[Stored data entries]
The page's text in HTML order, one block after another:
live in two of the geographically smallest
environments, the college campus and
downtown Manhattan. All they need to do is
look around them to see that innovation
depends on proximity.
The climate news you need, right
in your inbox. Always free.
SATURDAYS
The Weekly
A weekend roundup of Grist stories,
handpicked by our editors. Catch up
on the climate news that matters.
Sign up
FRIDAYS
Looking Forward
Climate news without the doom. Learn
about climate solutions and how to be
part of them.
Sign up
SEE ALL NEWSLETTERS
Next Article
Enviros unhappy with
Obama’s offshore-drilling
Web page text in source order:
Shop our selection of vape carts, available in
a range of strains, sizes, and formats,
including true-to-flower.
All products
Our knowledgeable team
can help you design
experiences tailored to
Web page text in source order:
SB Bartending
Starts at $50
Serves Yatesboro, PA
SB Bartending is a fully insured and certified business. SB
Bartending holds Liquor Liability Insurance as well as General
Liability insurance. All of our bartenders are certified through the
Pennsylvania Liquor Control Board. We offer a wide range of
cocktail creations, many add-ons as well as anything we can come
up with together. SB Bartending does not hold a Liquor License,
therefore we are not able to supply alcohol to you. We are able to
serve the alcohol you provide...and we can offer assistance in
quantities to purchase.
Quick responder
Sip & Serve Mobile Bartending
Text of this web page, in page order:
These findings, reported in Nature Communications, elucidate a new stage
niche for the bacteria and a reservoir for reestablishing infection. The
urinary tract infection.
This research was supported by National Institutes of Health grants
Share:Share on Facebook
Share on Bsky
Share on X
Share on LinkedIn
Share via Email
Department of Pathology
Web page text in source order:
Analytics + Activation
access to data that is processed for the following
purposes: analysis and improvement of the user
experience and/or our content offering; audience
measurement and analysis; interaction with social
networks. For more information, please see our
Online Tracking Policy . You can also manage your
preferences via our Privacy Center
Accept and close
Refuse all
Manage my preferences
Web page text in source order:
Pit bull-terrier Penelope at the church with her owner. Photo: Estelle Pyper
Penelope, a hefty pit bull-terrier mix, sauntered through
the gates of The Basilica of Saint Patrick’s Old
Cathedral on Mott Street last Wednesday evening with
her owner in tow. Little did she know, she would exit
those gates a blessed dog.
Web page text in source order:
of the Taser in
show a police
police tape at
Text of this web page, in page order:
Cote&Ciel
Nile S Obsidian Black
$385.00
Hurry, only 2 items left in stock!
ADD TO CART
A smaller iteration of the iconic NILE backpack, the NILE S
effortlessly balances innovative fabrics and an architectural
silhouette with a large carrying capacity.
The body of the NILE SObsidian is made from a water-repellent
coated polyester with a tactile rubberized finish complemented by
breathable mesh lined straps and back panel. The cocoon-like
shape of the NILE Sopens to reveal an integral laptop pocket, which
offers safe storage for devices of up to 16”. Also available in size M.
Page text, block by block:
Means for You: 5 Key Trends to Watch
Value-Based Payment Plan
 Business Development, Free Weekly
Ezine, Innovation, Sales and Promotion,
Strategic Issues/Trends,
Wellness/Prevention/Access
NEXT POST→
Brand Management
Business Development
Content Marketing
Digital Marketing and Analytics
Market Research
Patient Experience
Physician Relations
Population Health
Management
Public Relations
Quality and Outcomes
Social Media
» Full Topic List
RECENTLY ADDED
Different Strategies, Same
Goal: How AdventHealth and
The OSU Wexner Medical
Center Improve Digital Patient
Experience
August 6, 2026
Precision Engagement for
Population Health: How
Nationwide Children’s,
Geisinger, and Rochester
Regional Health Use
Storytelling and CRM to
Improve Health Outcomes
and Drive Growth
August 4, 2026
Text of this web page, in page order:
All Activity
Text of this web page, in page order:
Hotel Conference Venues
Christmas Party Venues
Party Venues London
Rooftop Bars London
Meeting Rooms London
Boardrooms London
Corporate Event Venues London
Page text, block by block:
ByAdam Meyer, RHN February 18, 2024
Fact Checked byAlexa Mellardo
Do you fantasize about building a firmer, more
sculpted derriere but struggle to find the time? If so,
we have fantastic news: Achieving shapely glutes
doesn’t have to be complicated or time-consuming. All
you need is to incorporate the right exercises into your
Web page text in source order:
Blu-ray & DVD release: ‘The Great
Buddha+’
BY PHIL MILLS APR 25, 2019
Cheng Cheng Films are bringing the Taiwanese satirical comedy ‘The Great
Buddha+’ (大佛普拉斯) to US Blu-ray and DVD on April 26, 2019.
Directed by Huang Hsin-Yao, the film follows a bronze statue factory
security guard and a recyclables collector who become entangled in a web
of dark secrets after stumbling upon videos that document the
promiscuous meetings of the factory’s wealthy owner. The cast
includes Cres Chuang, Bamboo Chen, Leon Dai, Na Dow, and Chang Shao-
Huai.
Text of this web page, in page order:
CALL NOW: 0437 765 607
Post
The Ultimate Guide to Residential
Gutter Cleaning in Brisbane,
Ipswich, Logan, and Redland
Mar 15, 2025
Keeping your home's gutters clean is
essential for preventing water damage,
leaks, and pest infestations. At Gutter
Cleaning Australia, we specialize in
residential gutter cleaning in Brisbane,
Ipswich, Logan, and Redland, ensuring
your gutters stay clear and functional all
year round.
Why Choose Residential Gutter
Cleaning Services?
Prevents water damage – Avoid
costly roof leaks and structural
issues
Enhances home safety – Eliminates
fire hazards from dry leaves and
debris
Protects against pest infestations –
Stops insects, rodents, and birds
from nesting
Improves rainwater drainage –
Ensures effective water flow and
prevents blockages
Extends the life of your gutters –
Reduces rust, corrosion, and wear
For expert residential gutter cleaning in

**What you should do**:
Your answer should consist solely of the lines above from the line with "you need is" to the line with "Mar 15, 2025", both included, reproduced exactly.

**Answer to the problem**:
you need is to incorporate the right exercises into your
Web page text in source order:
Blu-ray & DVD release: ‘The Great
Buddha+’
BY PHIL MILLS APR 25, 2019
Cheng Cheng Films are bringing the Taiwanese satirical comedy ‘The Great
Buddha+’ (大佛普拉斯) to US Blu-ray and DVD on April 26, 2019.
Directed by Huang Hsin-Yao, the film follows a bronze statue factory
security guard and a recyclables collector who become entangled in a web
of dark secrets after stumbling upon videos that document the
promiscuous meetings of the factory’s wealthy owner. The cast
includes Cres Chuang, Bamboo Chen, Leon Dai, Na Dow, and Chang Shao-
Huai.
Text of this web page, in page order:
CALL NOW: 0437 765 607
Post
The Ultimate Guide to Residential
Gutter Cleaning in Brisbane,
Ipswich, Logan, and Redland
Mar 15, 2025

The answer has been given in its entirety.